By DIS reporter Marjan Kovacevic

 

Being born with a physical disability of feet and hands, I suddenly learnt this doesn’t prevent me from moving pieces in the right direction or from creating beauty in chess and chess composition

And so, it’s happening in my city – the inaugural Chess Olympiad for people with different disabilities!

Belgrade has been all in chess for at least 75 years, since the great Svetozar Gligorić took part in the foundation of the Central Chess House in the old Restaurant “Dušanov Grad”, in the heart of the town, on the famous Terazije Square.

In the “Old Belgrade Chess Map,” you can find some other “holly chess places”: the Kolarac Foundation (matches Yugoslavia – USSR); the Syndicate House (USSR – The Rest of the World); the most popular chess clubs of that time Crvena zvezda, Partizan and Slavija; the Chess Informant publishing company, and the central media houses after the Second World War, which gave chess extensive coverage: Radio Belgrade and the Politika daily (the oldest newspaper in the Balkans).

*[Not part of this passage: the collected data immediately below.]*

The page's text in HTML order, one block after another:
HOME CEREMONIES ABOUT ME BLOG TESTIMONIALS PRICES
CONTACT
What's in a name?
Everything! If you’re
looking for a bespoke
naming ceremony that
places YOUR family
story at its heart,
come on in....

On February 15th 2022, the daily newspaper Politika celebrated 100 years of its chess column! Since 1986, the paper has a Monday chess page, where I was lucky to take part since the first issue and follow some great global events organised in Belgrade.

This Olympiad is a special event for Belgrade and the entire world. It is really crossing the boundaries of games and sports in general, to reach some higher social goals. Like some other general projects of FIDE, such as those devoted to prisoners and refugees, the DIS Olympiad glorifies the endless qualities of the ancient chess game.

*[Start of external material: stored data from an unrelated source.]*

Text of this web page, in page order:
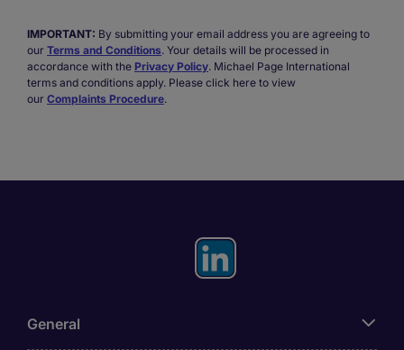
IMPORTANT: By submitting your email address you are agreeing to
our Terms and Conditions. Your details will be processed in
accordance with the Privacy Policy. Michael Page International
terms and conditions apply. Please click here to view
our Complaints Procedure.
General

Chess is played everywhere by everyone, testing a person and connecting with others in a dialogue of minds. No differences in age, abilities and distance between players can stop chess.

Being born with a physical disability of feet and hands, I suddenly learnt this doesn’t prevent me from moving pieces in the right direction, from creating beauty in chess and chess composition. It is only the mind and the imagination that it takes. This discovery was the crucial boost for my self-confidence in childhood and the door to the world of equality.

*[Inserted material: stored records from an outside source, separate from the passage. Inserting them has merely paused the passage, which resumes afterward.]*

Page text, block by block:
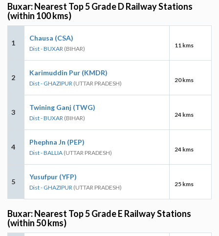
Buxar: Nearest Top 5 Grade D Railway Stations
(within 100 kms)
1
Chausa (CSA)
Dist - BUXAR (BIHAR) 11 kms
2
Karimuddin Pur (KMDR)
Dist - GHAZIPUR (UTTAR PRADESH) 20 kms
3
Twining Ganj (TWG)
Dist - BUXAR (BIHAR) 24 kms
4
Phephna Jn (PEP)
Dist - BALLIA (UTTAR PRADESH) 24 kms
5
Yusufpur (YFP)
Dist - GHAZIPUR (UTTAR PRADESH) 25 kms
Buxar: Nearest Top 5 Grade E Railway Stations
(within 50 kms)

One of the strongest memories I cherish was the visit of our elementary school chess team to the school for blind children nearby. All the superiority I felt over the board got lost in a shocking moment. These kids didn’t see, but they were beating us easily!

Everything was much easier after that. Soon, I understood the term physical disability as a relative one, not only over the chess board but in life too.

People instantly notice physical or mental disabilities, but it takes much longer to understand that all other kinds of disabilities exist around: emotional, social, and psychological ones… Well, poverty may be the worse disability of all, but doesn’t exclude the joys of chess. And, although there are no special chess tourneys for these – often unnoticed – kinds of disabilities, chess may help overcome some of them, too.

Marjan Kovacevic is a Serbian journalist. He edits the chess page of Politika daily and also covers tennis and Novak Djokovic. He is also a successful chess problemist (a Grandmaster of FIDE for both Solving and Composing), and the President of the World Federation for Chess Composition (WFCC).